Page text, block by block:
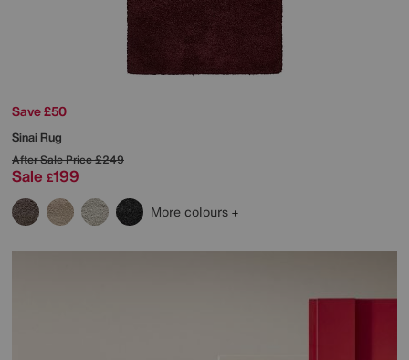
Save £50
Sinai Rug
After Sale Price£249
Sale £199
More colours
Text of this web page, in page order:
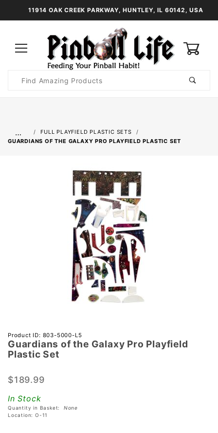
11914 OAK CREEK PARKWAY, HUNTLEY, IL 60142, USA
Search
…
FULL PLAYFIELD PLASTIC SETS
GUARDIANS OF THE GALAXY PRO PLAYFIELD PLASTIC SET
Purchase
Guardians
of the
Pro
Plastic
Set
Product ID: 803-5000-L5
Guardians of the Galaxy Pro Playfield
Plastic Set
$189.99
In Stock
Quantity in Basket: None
Location: O-11
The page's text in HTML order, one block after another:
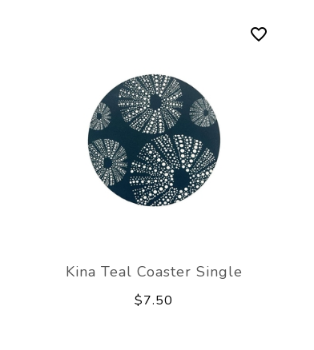
Kina Teal Coaster Single
$7.50
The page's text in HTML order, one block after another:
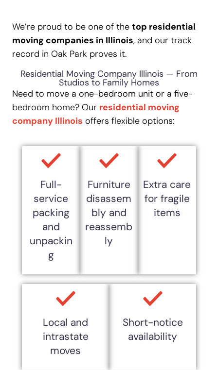
We’re proud to be one of the top residential
moving companies in Illinois, and our track
record in Oak Park proves it.
Residential Moving Company Illinois — From
Studios to Family Homes
Need to move a one-bedroom unit or a five-
bedroom home? Our residential moving
company Illinois offers flexible options:
Full-
service
packing
and
unpackin
g
Furniture
disassem
bly and
reassemb
ly
Extra care
for fragile
items
Local and
intrastate
moves
Short-notice
availability
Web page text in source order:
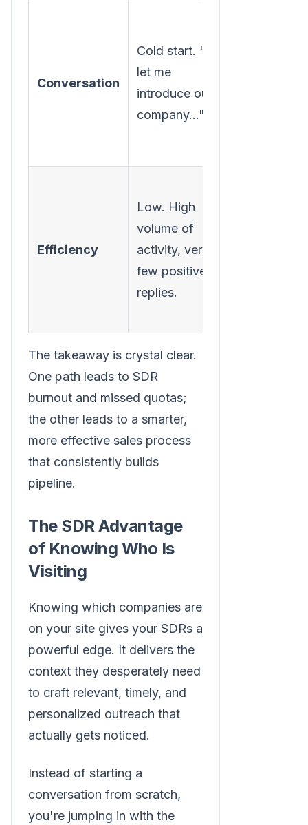
Conversation
Cold start. "Hi,
let me
introduce our
company..."
Efficiency
Low. High
volume of
activity, very
few positive
replies.
The takeaway is crystal clear.
One path leads to SDR
burnout and missed quotas;
the other leads to a smarter,
more effective sales process
that consistently builds
pipeline.
The SDR Advantage
of Knowing Who Is
Visiting
Knowing which companies are
on your site gives your SDRs a
powerful edge. It delivers the
context they desperately need
to craft relevant, timely, and
personalized outreach that
actually gets noticed.
Instead of starting a
conversation from scratch,
you're jumping in with the
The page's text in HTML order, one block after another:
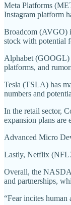
Meta Platforms
Instagram platform
Broadcom (AVGO)
stock with potential
Alphabet (GOOGL)
platforms, and
Tesla (TSLA) has
numbers and
In the retail sector,
expansion plans are
Advanced Micro
Lastly, Netflix
Overall, the
and partnerships,
“Fear incites
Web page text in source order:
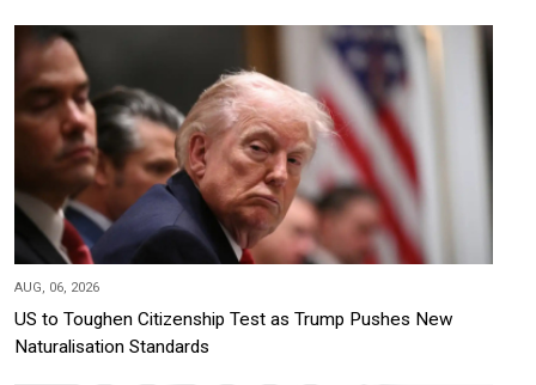
AUG, 06, 2026
US to Toughen Citizenship Test as Trump Pushes New
Naturalisation Standards
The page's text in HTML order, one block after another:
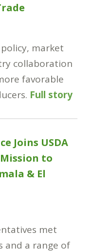
market
collaboration
favorable
Full story
Joins USDA
to
& El
met
and a range of
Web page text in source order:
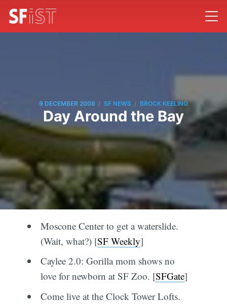
9 DECEMBER 2008 / SF NEWS / BROCK KEELING
Day Around the Bay
Moscone Center to get a waterslide.
(Wait, what?) [SF Weekly]
Caylee 2.0: Gorilla mom shows no
love for newborn at SF Zoo. [SFGate]
Come live at the Clock Tower Lofts.
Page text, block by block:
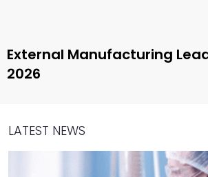
External Manufacturing
2026
LATEST NEWS
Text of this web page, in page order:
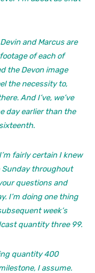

» EXERCISE PROMPT
Each record is to be written out exactly. No picture goes in.

» ANSWER SPACE
Page text, block by block:
Save £50
Sinai Rug
After Sale Price£249
Sale £199
More colours
Text of this web page, in page order:
11914 OAK CREEK PARKWAY, HUNTLEY, IL 60142, USA
Search
…
FULL PLAYFIELD PLASTIC SETS
GUARDIANS OF THE GALAXY PRO PLAYFIELD PLASTIC SET
Purchase
Guardians
of the
Pro
Plastic
Set
Product ID: 803-5000-L5
Guardians of the Galaxy Pro Playfield
Plastic Set
$189.99
In Stock
Quantity in Basket: None
Location: O-11
The page's text in HTML order, one block after another:
Kina Teal Coaster Single
$7.50
The page's text in HTML order, one block after another:
We’re proud to be one of the top residential
moving companies in Illinois, and our track
record in Oak Park proves it.
Residential Moving Company Illinois — From
Studios to Family Homes
Need to move a one-bedroom unit or a five-
bedroom home? Our residential moving
company Illinois offers flexible options:
Full-
service
packing
and
unpackin
g
Furniture
disassem
bly and
reassemb
ly
Extra care
for fragile
items
Local and
intrastate
moves
Short-notice
availability
Web page text in source order:
Conversation
Cold start. "Hi,
let me
introduce our
company..."
Efficiency
Low. High
volume of
activity, very
few positive
replies.
The takeaway is crystal clear.
One path leads to SDR
burnout and missed quotas;
the other leads to a smarter,
more effective sales process
that consistently builds
pipeline.
The SDR Advantage
of Knowing Who Is
Visiting
Knowing which companies are
on your site gives your SDRs a
powerful edge. It delivers the
context they desperately need
to craft relevant, timely, and
personalized outreach that
actually gets noticed.
Instead of starting a
conversation from scratch,
you're jumping in with the
The page's text in HTML order, one block after another:
Meta Platforms
Instagram platform
Broadcom (AVGO)
stock with potential
Alphabet (GOOGL)
platforms, and
Tesla (TSLA) has
numbers and
In the retail sector,
expansion plans are
Advanced Micro
Lastly, Netflix
Overall, the
and partnerships,
“Fear incites
Web page text in source order:
AUG, 06, 2026
US to Toughen Citizenship Test as Trump Pushes New
Naturalisation Standards
The page's text in HTML order, one block after another:
market
collaboration
favorable
Full story
Joins USDA
to
& El
met
and a range of
Web page text in source order:
9 DECEMBER 2008 / SF NEWS / BROCK KEELING
Day Around the Bay
Moscone Center to get a waterslide.
(Wait, what?) [SF Weekly]
Caylee 2.0: Gorilla mom shows no
love for newborn at SF Zoo. [SFGate]
Come live at the Clock Tower Lofts.
Page text, block by block:
External Manufacturing
2026
LATEST NEWS
Text of this web page, in page order:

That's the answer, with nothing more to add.